(TASK OBJECTIVE)
Copy all the entries below exactly, but not the pictures.

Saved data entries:
**********

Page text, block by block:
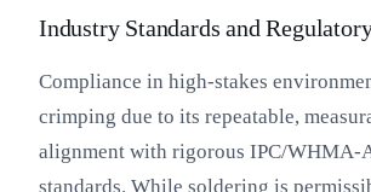
Industry Standards and
Compliance in high-stakes
crimping due to its repeatable,
alignment with rigorous IPC/WHMA-
standards. While soldering is
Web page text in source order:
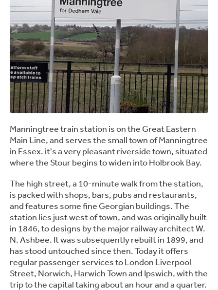
Manningtree train station is on the Great Eastern
Main Line, and serves the small town of Manningtree
in Essex. it's a very pleasant riverside town, situated
where the Stour begins to widen into Holbrook Bay.
The high street, a 10-minute walk from the station,
is packed with shops, bars, pubs and restaurants,
and features some fine Georgian buildings. The
station lies just west of town, and was originally built
in 1846, to designs by the major railway architect W.
N. Ashbee. It was subsequently rebuilt in 1899, and
has stood untouched since then. Today it offers
regular passenger services to London Liverpool
Street, Norwich, Harwich Town and Ipswich, with the
trip to the capital taking about an hour and a quarter.
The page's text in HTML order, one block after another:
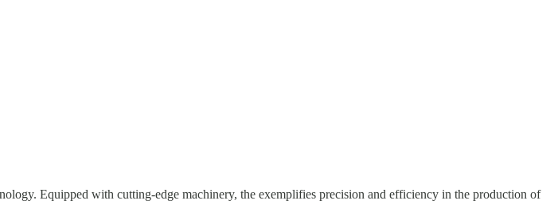
Equipped with cutting-edge machinery, the exemplifies precision and efficiency in the production of
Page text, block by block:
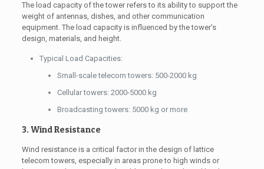
The load capacity of the tower refers to its ability to support the
weight of antennas, dishes, and other communication
equipment. The load capacity is influenced by the tower’s
design, materials, and height.
Typical Load Capacities:
Small-scale telecom towers: 500-2000 kg
Cellular towers: 2000-5000 kg
Broadcasting towers: 5000 kg or more
3. Wind Resistance
Wind resistance is a critical factor in the design of lattice
telecom towers, especially in areas prone to high winds or
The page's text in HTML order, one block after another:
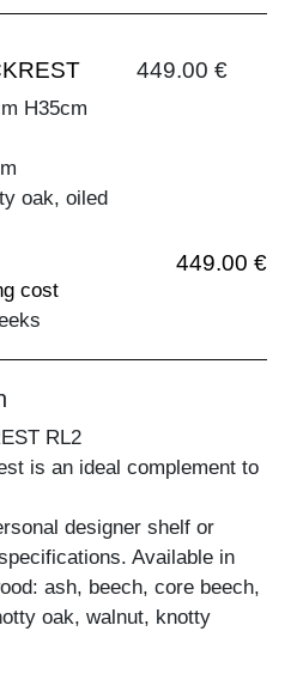
449.00 €
H35cm
oak, oiled
449.00 €
cost
RL2
is an ideal complement to
designer shelf or
Available in
ash, beech, core beech,
oak, walnut, knotty
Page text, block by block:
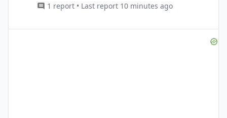
1 report • Last report 10 minutes ago
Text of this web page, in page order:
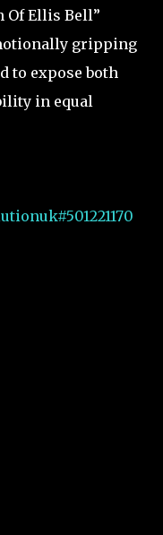
Of Ellis Bell”
gripping
to expose both
in equal
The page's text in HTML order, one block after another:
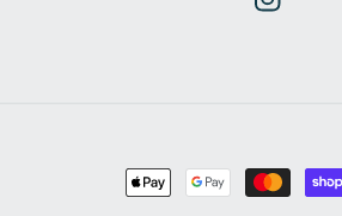
Instagram
Payment

**********

(SOLUTION)
Page text, block by block:
Industry Standards and
Compliance in high-stakes
crimping due to its repeatable,
alignment with rigorous IPC/WHMA-
standards. While soldering is
Web page text in source order:
Manningtree train station is on the Great Eastern
Main Line, and serves the small town of Manningtree
in Essex. it's a very pleasant riverside town, situated
where the Stour begins to widen into Holbrook Bay.
The high street, a 10-minute walk from the station,
is packed with shops, bars, pubs and restaurants,
and features some fine Georgian buildings. The
station lies just west of town, and was originally built
in 1846, to designs by the major railway architect W.
N. Ashbee. It was subsequently rebuilt in 1899, and
has stood untouched since then. Today it offers
regular passenger services to London Liverpool
Street, Norwich, Harwich Town and Ipswich, with the
trip to the capital taking about an hour and a quarter.
The page's text in HTML order, one block after another:
Equipped with cutting-edge machinery, the exemplifies precision and efficiency in the production of
Page text, block by block:
The load capacity of the tower refers to its ability to support the
weight of antennas, dishes, and other communication
equipment. The load capacity is influenced by the tower’s
design, materials, and height.
Typical Load Capacities:
Small-scale telecom towers: 500-2000 kg
Cellular towers: 2000-5000 kg
Broadcasting towers: 5000 kg or more
3. Wind Resistance
Wind resistance is a critical factor in the design of lattice
telecom towers, especially in areas prone to high winds or
The page's text in HTML order, one block after another:
449.00 €
H35cm
oak, oiled
449.00 €
cost
RL2
is an ideal complement to
designer shelf or
Available in
ash, beech, core beech,
oak, walnut, knotty
Page text, block by block:
1 report • Last report 10 minutes ago
Text of this web page, in page order:
Of Ellis Bell”
gripping
to expose both
in equal
The page's text in HTML order, one block after another:
Instagram
Payment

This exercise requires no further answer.